Marsilea minuta or Marsilea quadrifolia... http://www.floridadriftwood.com/product.asp?3=850


----------



## skubasteve! (May 22, 2007)

Thank you kindly for your reply..... Are you the same trenac on the DP forum? If so Ill be chatting lots with you on there as I have just picked up 3 DP's for my 10g planted tank


----------



## trenac (Jul 16, 2004)

That's me


----------



## Muirner (Jan 9, 2007)

I have marsilea minuta in my 55, and I will say it's a nice plant, but even with ferts and CO2 the growth is slow. But it's begining to fill in finally.


----------



## hooha (Apr 21, 2005)

^^^^^^^

it's slow growth adds to its easiness and hardiness


----------



## eklikewhoa (Jul 24, 2006)

By far the nicest and easiest foreground!


----------



## skubasteve! (May 22, 2007)

Thanks for all your responses! Now I just have to get ahold of some.


----------



## Squawkbert (Jan 3, 2007)

? I thought that stuff required lots of light.
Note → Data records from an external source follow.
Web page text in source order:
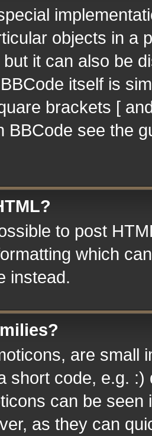
objects in a
it can also be
itself is
brackets [
BBCode see the
to post
which
instead.
are small
short code, e.g.
can be
as they can
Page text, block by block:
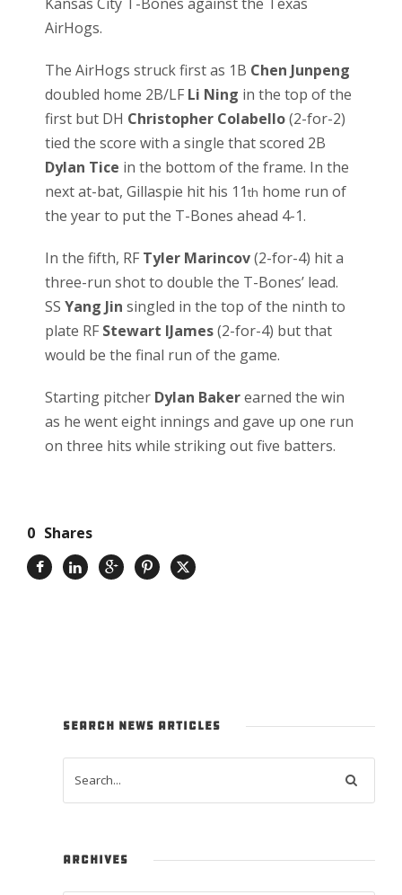
AirHogs.
The AirHogs struck first as 1B Chen Junpeng
doubled home 2B/LF Li Ning in the top of the
first but DH Christopher Colabello(2-for-2)
tied the score with a single that scored 2B
Dylan Tice in the bottom of the frame. In the
next at-bat, Gillaspie hit his 11th home run of
the year to put the T-Bones ahead 4-1.
In the fifth, RF Tyler Marincov(2-for-4) hit a
three-run shot to double the T-Bones’ lead.
SS Yang Jin singled in the top of the ninth to
plate RF Stewart IJames(2-for-4) but that
would be the final run of the game.
Starting pitcher Dylan Bakerearned the win
as he went eight innings and gave up one run
on three hits while striking out five batters.
0 Shares
SEARCH NEWS ARTICLES
ARCHIVES
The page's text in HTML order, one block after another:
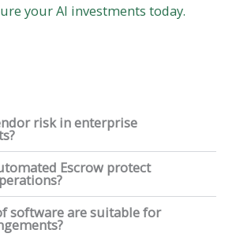
your AI investments today.
risk in enterprise
Escrow protect
software are suitable for
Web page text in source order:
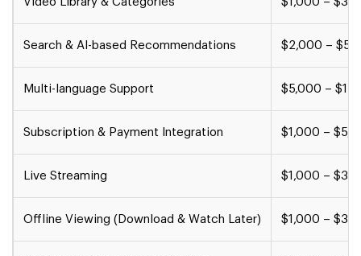
Search & AI-based Recommendations $2,000 –
Multi-language Support $5,000 –
Subscription & Payment Integration $1,000 –
Live Streaming $1,000 –
Offline Viewing (Download & Watch Later) $1,000 –
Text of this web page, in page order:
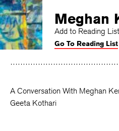
Meghan
Add to Reading List
Go To Reading List
A Conversation With Meghan
Geeta Kothari
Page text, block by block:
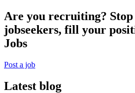
Are you recruiting?
jobseekers, fill your
Jobs
Post a job
Latest blog
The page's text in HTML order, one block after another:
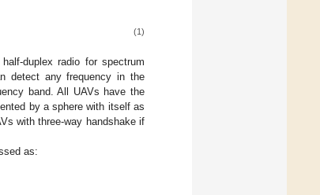
(1)
duplex radio for spectrum
detect any frequency in the
band. All UAVs have the
by a sphere with itself as
with three-way handshake if
as:
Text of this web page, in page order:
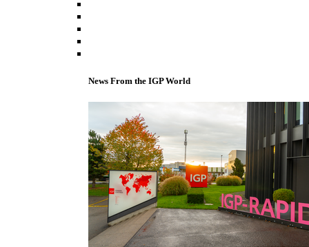
News From the IGP World
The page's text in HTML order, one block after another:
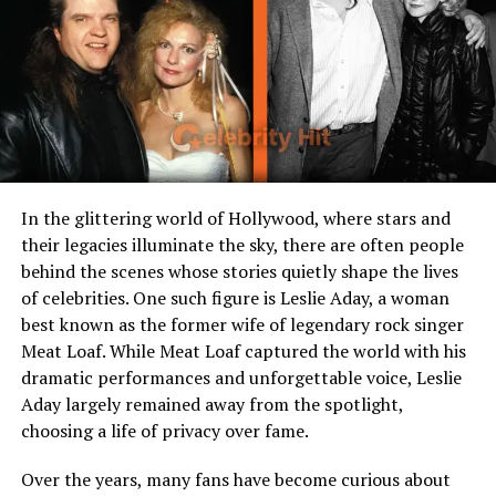
Grandparents
Carl Wagner, Tin Swe Thant,
Robert Kass, Valentine Kass
Siblings
Rafael Kass (younger
brother)
Nationality
American
Ethnicity
Mixed heritage (Burmese,
American, European)
Known For
Being the son of two
accomplished parents
Current Residence
Likely in New York City
Public Presence
Very private, limited media
exposure
Early Life of Cy Kass
Born in 2017,Cy Kassentered the world as the first
In the glittering world of Hollywood, where stars and
their legacies illuminate the sky, there are often people
behind the scenes whose stories quietly shape the lives
of celebrities. One such figure is Leslie Aday, a woman
best known as the former wife of legendary rock singer
Meat Loaf. While Meat Loaf captured the world with his
dramatic performances and unforgettable voice, Leslie
Aday largely remained away from the spotlight,
choosing a life of privacy over fame.
Over the years, many fans have become curious about
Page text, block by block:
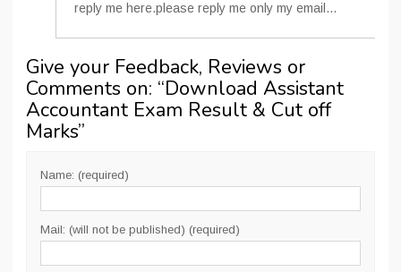
reply me here.please reply me only my email…
Give your Feedback, Reviews or
Comments on: “Download Assistant
Accountant Exam Result & Cut off
Marks”
Name: (required)
Mail: (will not be published) (required)
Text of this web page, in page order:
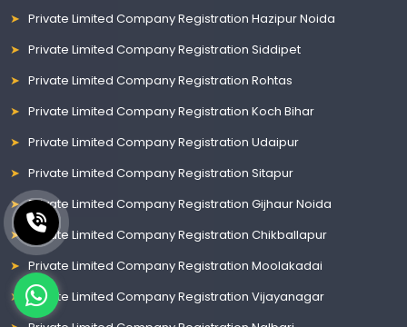
Private Limited Company Registration Hazipur Noida
Private Limited Company Registration Siddipet
Private Limited Company Registration Rohtas
Private Limited Company Registration Koch Bihar
Private Limited Company Registration Udaipur
Private Limited Company Registration Sitapur
Private Limited Company Registration Gijhaur Noida
Private Limited Company Registration Chikballapur
Private Limited Company Registration Moolakadai
Private Limited Company Registration Vijayanagar
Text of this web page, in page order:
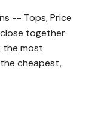
-- Tops, Price
together
the most
cheapest,
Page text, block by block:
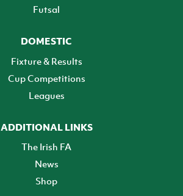
Futsal
DOMESTIC
Fixture & Results
Cup Competitions
Leagues
ADDITIONAL LINKS
The Irish FA
News
Shop
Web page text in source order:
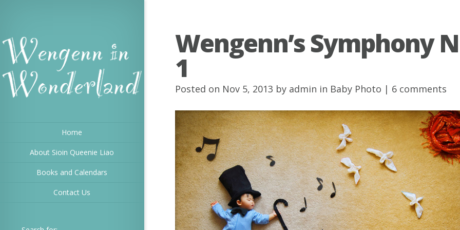
Home
About Sioin Queenie Liao
Books and Calendars
Contact Us
Wengenn’s Symphony
1
Posted on Nov 5, 2013 by admin in Baby Photo | 6 comments
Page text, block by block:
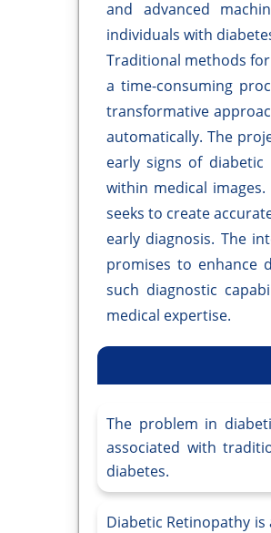
and advanced
individuals with
Traditional methods
a time-consuming
transformative
automatically. The
early signs of diabetic
within medical
seeks to create
early diagnosis. The
promises to enhance
such diagnostic
medical expertise.
The problem in
associated with
diabetes.
Diabetic Retinopathy
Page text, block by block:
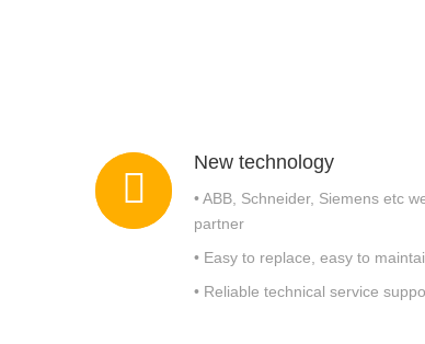
New technology
• ABB, Schneider, Siemens etc
partner
• Easy to replace, easy to
• Reliable technical service
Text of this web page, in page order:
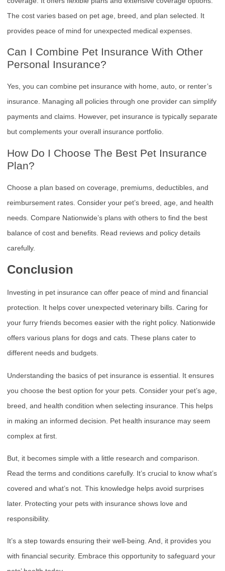
The cost varies based on pet age, breed, and plan selected. It
provides peace of mind for unexpected medical expenses.
Can I Combine Pet Insurance With Other
Personal Insurance?
Yes, you can combine pet insurance with home, auto, or renter’s
insurance. Managing all policies through one provider can simplify
payments and claims. However, pet insurance is typically separate
but complements your overall insurance portfolio.
How Do I Choose The Best Pet Insurance
Plan?
Choose a plan based on coverage, premiums, deductibles, and
reimbursement rates. Consider your pet’s breed, age, and health
needs. Compare Nationwide’s plans with others to find the best
balance of cost and benefits. Read reviews and policy details
carefully.
Conclusion
Investing in pet insurance can offer peace of mind and financial
protection. It helps cover unexpected veterinary bills. Caring for
your furry friends becomes easier with the right policy. Nationwide
offers various plans for dogs and cats. These plans cater to
different needs and budgets.
Understanding the basics of pet insurance is essential. It ensures
you choose the best option for your pets. Consider your pet’s age,
breed, and health condition when selecting insurance. This helps
in making an informed decision. Pet health insurance may seem
complex at first.
But, it becomes simple with a little research and comparison.
Read the terms and conditions carefully. It’s crucial to know what’s
covered and what’s not. This knowledge helps avoid surprises
later. Protecting your pets with insurance shows love and
responsibility.
It’s a step towards ensuring their well-being. And, it provides you
with financial security. Embrace this opportunity to safeguard your
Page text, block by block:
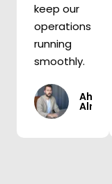
keep our
operations
running
smoothly.
Ahmed
Almasri
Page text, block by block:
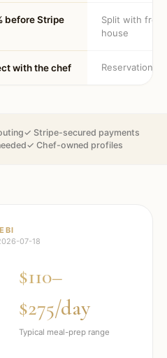
before Stripe
Split with
house
with the chef Reservation
✓ Stripe-secured payments
✓ Chef-owned profiles
07-18
$110–
$275/day
Typical meal-prep range
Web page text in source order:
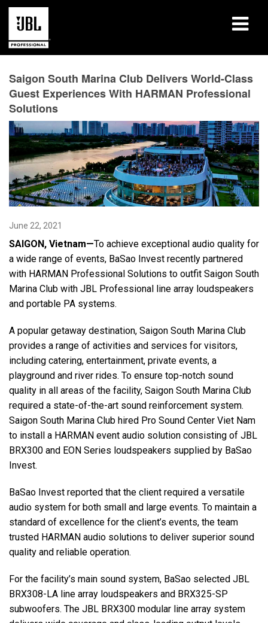
Case Studies
Learning Sessions
Training
About
Support
Language/Region
Saigon South Marina Club Delivers World-Class
Guest Experiences With HARMAN Professional
Solutions
June 22, 2021
SAIGON, Vietnam—To achieve exceptional audio quality for
a wide range of events, BaSao Invest recently partnered
with HARMAN Professional Solutions to outfit Saigon South
Marina Club with JBL Professional line array loudspeakers
and portable PA systems.
A popular getaway destination, Saigon South Marina Club
provides a range of activities and services for visitors,
including catering, entertainment, private events, a
playground and river rides. To ensure top-notch sound
quality in all areas of the facility, Saigon South Marina Club
required a state-of-the-art sound reinforcement system.
Saigon South Marina Club hired Pro Sound Center Viet Nam
to install a HARMAN event audio solution consisting of JBL
BRX300 and EON Series loudspeakers supplied by BaSao
Invest.
BaSao Invest reported that the client required a versatile
audio system for both small and large events. To maintain a
standard of excellence for the client’s events, the team
trusted HARMAN audio solutions to deliver superior sound
quality and reliable operation.
For the facility’s main sound system, BaSao selected JBL
BRX308-LA line array loudspeakers and BRX325-SP
subwoofers. The JBL BRX300 modular line array system
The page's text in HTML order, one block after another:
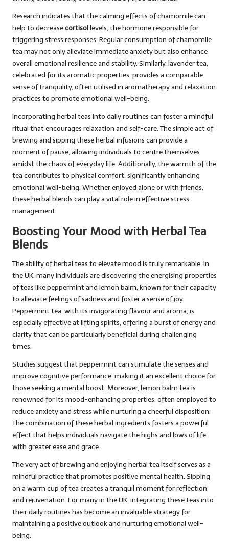
Research indicates that the calming effects of chamomile can
help to decreasecortisollevels, the hormone responsible for
triggering stress responses. Regular consumption of chamomile
tea may not only alleviate immediate anxiety but also enhance
overall emotional resilience and stability. Similarly, lavender tea,
celebrated for its aromatic properties, provides a comparable
sense of tranquility, often utilised in aromatherapy and relaxation
practices to promote emotional well-being.
Incorporating herbal teas into daily routines can foster a mindful
ritual that encourages relaxation and self-care. The simple act of
brewing and sipping these herbal infusions can provide a
moment of pause, allowing individuals to centre themselves
amidst the chaos of everyday life. Additionally, the warmth of the
tea contributes to physical comfort, significantly enhancing
emotional well-being. Whether enjoyed alone or with friends,
these herbal blends can play a vital role in effective stress
management.
Boosting Your Mood with Herbal Tea
Blends
The ability of herbal teas to elevate mood is truly remarkable. In
the UK, many individuals are discovering the energising properties
of teas like peppermint and lemon balm, known for their capacity
to alleviate feelings of sadness and foster a sense of joy.
Peppermint tea, with its invigorating flavour and aroma, is
especially effective at lifting spirits, offering a burst of energy and
clarity that can be particularly beneficial during challenging
times.
Studies suggest that peppermint can stimulate the senses and
improve cognitive performance, making it an excellent choice for
those seeking a mental boost. Moreover, lemon balm tea is
renowned for its mood-enhancing properties, often employed to
reduce anxiety and stress while nurturing a cheerful disposition.
The combination of these herbal ingredients fosters a powerful
effect that helps individuals navigate the highs and lows of life
with greater ease and grace.
The very act of brewing and enjoying herbal tea itself serves as a
mindful practice that promotes positive mental health. Sipping
on a warm cup of tea creates a tranquil moment for reflection
and rejuvenation. For many in the UK, integrating these teas into
their daily routines has become an invaluable strategy for
maintaining a positive outlook and nurturing emotional well-
being.
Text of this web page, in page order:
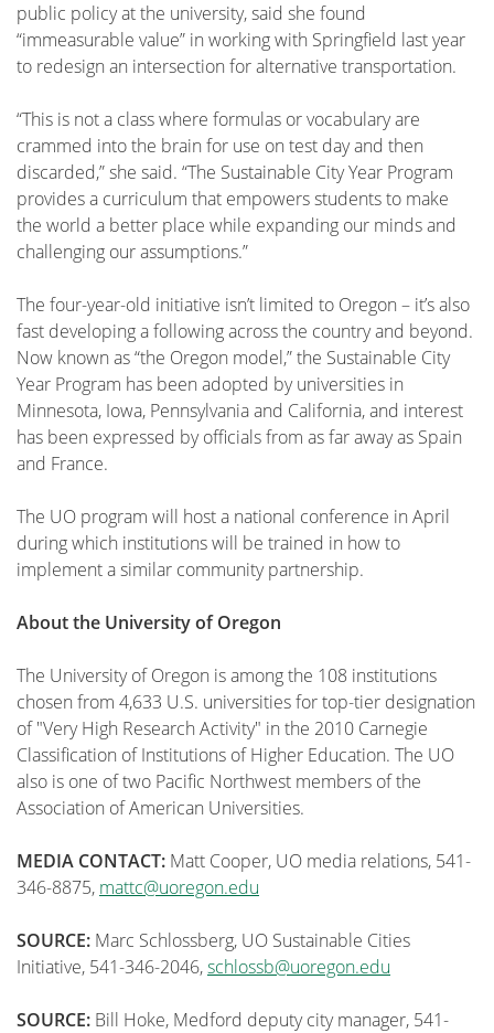
public policy at the university, said she found
“immeasurable value” in working with Springfield last year
to redesign an intersection for alternative transportation.
“This is not a class where formulas or vocabulary are
crammed into the brain for use on test day and then
discarded,” she said. “The Sustainable City Year Program
provides a curriculum that empowers students to make
the world a better place while expanding our minds and
challenging our assumptions.”
The four-year-old initiative isn’t limited to Oregon – it’s also
fast developing a following across the country and beyond.
Now known as “the Oregon model,” the Sustainable City
Year Program has been adopted by universities in
Minnesota, Iowa, Pennsylvania and California, and interest
has been expressed by officials from as far away as Spain
and France.
The UO program will host a national conference in April
during which institutions will be trained in how to
implement a similar community partnership.
About the University of Oregon
The University of Oregon is among the 108 institutions
chosen from 4,633 U.S. universities for top-tier designation
of "Very High Research Activity" in the 2010 Carnegie
Classification of Institutions of Higher Education. The UO
also is one of two Pacific Northwest members of the
Association of American Universities.
MEDIA CONTACT: Matt Cooper, UO media relations, 541-
346-8875, mattc@uoregon.edu
SOURCE: Marc Schlossberg, UO Sustainable Cities
Initiative, 541-346-2046,schlossb@uoregon.edu
SOURCE: Bill Hoke, Medford deputy city manager, 541-

Guess I'll have to find some too.


----------



## kiwik (Apr 3, 2007)

hey anyone know if this plant will work for just plain aquarim gravel


----------



## eklikewhoa (Jul 24, 2006)

It should but I would have the lighting and probably some sort of fertilizer for it.


----------



## hooha (Apr 21, 2005)

^^^^^^^^^^^^

agreed, it's large enough it should root fine in the larger size of plain gravel.


----------



## Muirner (Jan 9, 2007)

i have mine in SMS (Soil Master Select) over topsoil. It's doing well in there. I also have it under pretty high light, co2, and PPS-Pro dosing.


----------



## NAL (Feb 27, 2007)

skubasteve! said:


> Thank you kindly for your reply..... Are you the same trenac on the DP forum? If so Ill be chatting lots with you on there as I have just picked up 3 DP's for my 10g planted tank


Are you same skubasteve! from the DP forum?


----------



## eklikewhoa (Jul 24, 2006)

I think you will come to find out that most are members of several forums....I too am a member of DP but don't post much.


----------



## marusempai (Nov 9, 2006)

This may seem slightly off topic at this point, but I've been growing some Lilaeopsis brasiliensis (sp?) for awhile now, and the stuff is INDESTRUCTABLE. It is doing great in a tank with one wpg and ecocomplete, and equally well under 2 wpg in plain gravel. My fish even pull it up periodically, shove it back in and it's still fine, and it grows fairly rapidly once it's well rooted. It is my new favorite foreground plant.


----------



## NAL (Feb 27, 2007)

eklikewhoa said:


> I think you will come to find out that most are members of several forums....I too am a member of DP but don't post much.


It was a joke, I know it's the same one.


----------



## skubasteve! (May 22, 2007)

Wow, I havnt been on here in awhile, and this topic is still at the top! Hello there Nicklovgren


----------